Tuesday, November 29, 2011

Ricotta Cheesecake

When I was a kid my parents attended many a party hosted by members of the Apex Club. This was an exclusive club for men under the age of forty, and where we lived, there were loads of young dads in the club. The rules for these parties were simple: blokes bring the booze, ladies bring a "plate" and kids run amok until you pass out with exhaustion.

There would be tressle tables, sometimes in marquees, or maybe set up in the garage, covered with all sorts of culinary delights like cabanossi and cubes of cheese, pickled cocktail onions on tooth picks, slices of devon wrapped around mashed potato, and of course plenty of potato chips and a new concept in catering for a crowd - dip.

I remember the Apex party we went to on new year's eve, 1976, very clearly because I was sitting on my mum's lap at midnight. "There goes 1976!" she said, pointing to the night sky. I started crying because I didn't want the year to go. I don't think Mum expected that.

It was at one of these parties that I tasted my first cheesecake. It was a seventies classic with biscuit base made from over salted margarine, and a chill and mix filling. These cheesecakes have a very strong and distinct flavour, which I have to say was not that enrolling to my eight year old tastebuds. Skip forward to the day my sister acquired the America The Beautiful cookbook. Amongst its pages was the recipe for New York Cheesecake. This has been the definitive cheesecake for me ever since. But it is loaded with cream cheese and over the years I've tried different things to reduce the Philly factor. My latest attempt uses ricotta. See what you think.

1.5 cups plain flour
¼ cup sugar
1 tsp grated lemon zest
100g cold butter
1 egg yolk
¼ tsp vanilla extract

625g cream cheese
625g fine ricotta cheese
440g sugar
3 tblsp plain flour
1.5 tsp grated lemon zest
1 tsp vanilla extract
5 whole eggs
2 egg yolks extra

1. Combine flour, sugar and zest in a large bowl.
2. Cut in butter until mixture resembles course breadcrumbs.
3. Stir in the egg yolk and vanilla to form a soft dough. Add up to four teaspoons of milk if the dough does not come together. Just add one at a time, mix, see how the dough goes, then add another if you need to. Wrap in plastic in cling film and refrigerate for one hour.
4. Preheat the oven to 200 degrees celcius.
5. Roll the pastry on a floured board to 3mm thick. Cut the pastry to fit a 23cm springform pan.
6. Line the bottom of the pan with a piece of baking paper, snagging it out the sides of the pan to keep it taught across the bottom. Grease the sides of the pan. Line the pan with the rolled out pastry, ensuring you press it into the corners of the tin, but also leaving a little overhand at the top if you to combat shrinkage. Bake for 20 minutes or until golden and cool on a rack.
7. Beat both cheeses with sugar, flour, zest and vanilla in the large bowl of a mixer. If you like you can exchange the vanilla essence for the paste from two vanilla beans.
8. Add eggs and yolks one at a time. Beat thoroughly between additions.
9. Increase the oven temperature to 290 celcius. Quickly fill the pie crust with the cheese mixture. Bake for 12 minutes then reduce the temperature to 200 and continue to bake for another hour.
10. Cool on a rack in the tin and chill for two hours before serving.

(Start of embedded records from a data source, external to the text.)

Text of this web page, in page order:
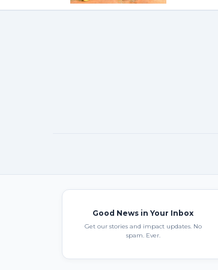
Good News in Your Inbox
Get our stories and impact updates. No
spam. Ever.
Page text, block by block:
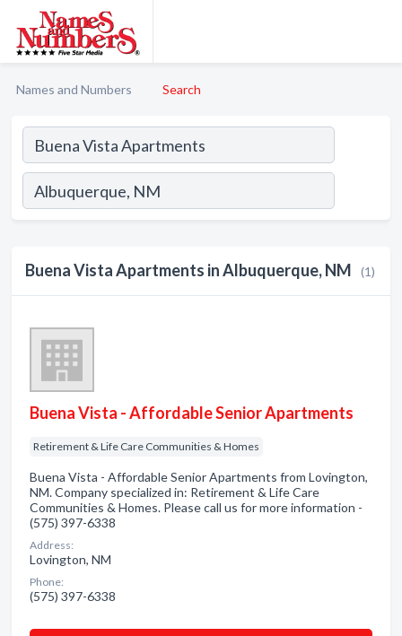
Names and Numbers Search
Buena Vista Apartments in Albuquerque, NM (1)
Buena Vista - Affordable Senior Apartments
Retirement & Life Care Communities & Homes
Buena Vista - Affordable Senior Apartments from Lovington,
NM. Company specialized in: Retirement & Life Care
Communities & Homes. Please call us for more information -
(575) 397-6338
Address:
Lovington, NM
Phone:
(575) 397-6338
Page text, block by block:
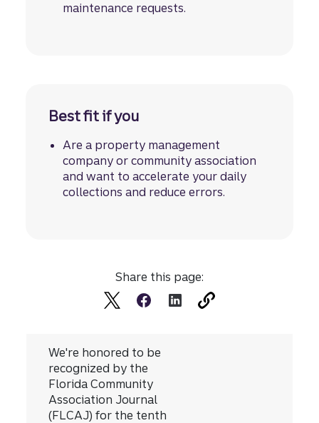
maintenance requests.
Best fit if you
Are a property management
company or community association
and want to accelerate your daily
collections and reduce errors.
Share this page:
We're honored to be
recognized by the
Florida Community
Association Journal
(FLCAJ) for the tenth
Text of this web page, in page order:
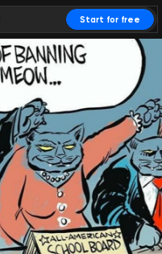
Start for free
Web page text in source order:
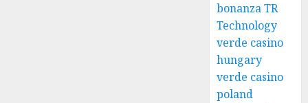
bonanza TR
Technology
verde casino
hungary
verde casino
poland
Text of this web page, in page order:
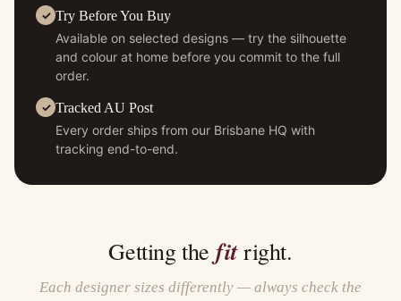
Try Before You Buy
Available on selected designs — try the silhouette
and colour at home before you commit to the full
order.
Tracked AU Post
Every order ships from our Brisbane HQ with
tracking end-to-end.
Getting the fitright.
Each designer sizes differently — always check the
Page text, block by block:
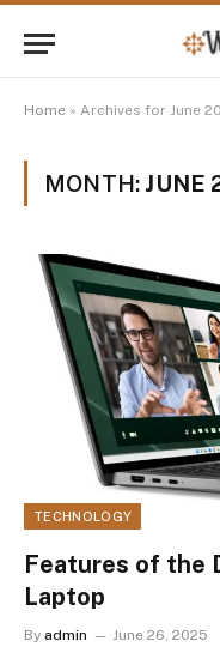
Home » Archives for June
MONTH: JUNE
TECHNOLOGY
Features of the
Laptop
By admin June 26, 2025
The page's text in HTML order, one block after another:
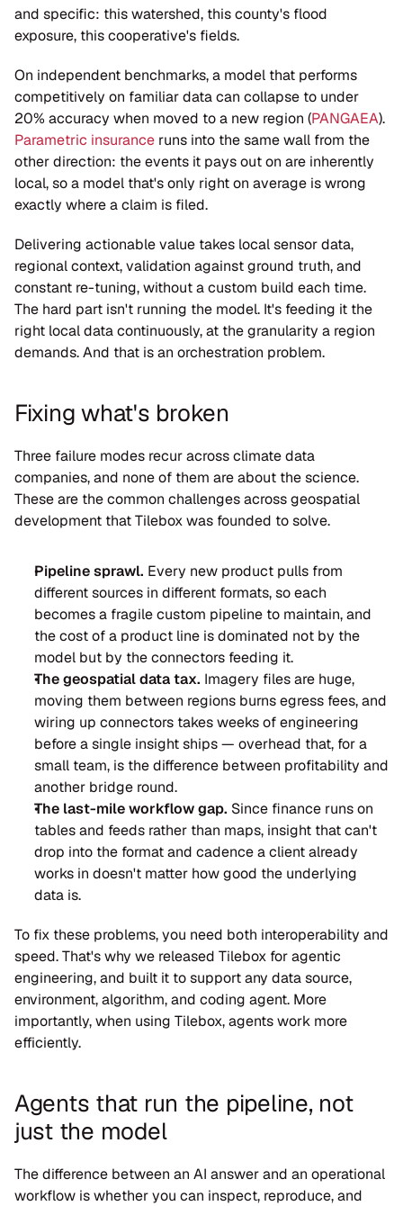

Notes: The paper will become heated and give off a burning smell. At the same time, the very top edge of the pastry will brown a great deal and trick you into thinking it is burnt. But when you take off the springform you'll find it's nicely golden brown, so don't worry!

I served this cheesecake with a pile of raspberries seated on some whipped cream. I dusted it with icing sugar to make it look festive, since it was kind of for a pre-christmas lunch. It should keep in the fridge for at least a week.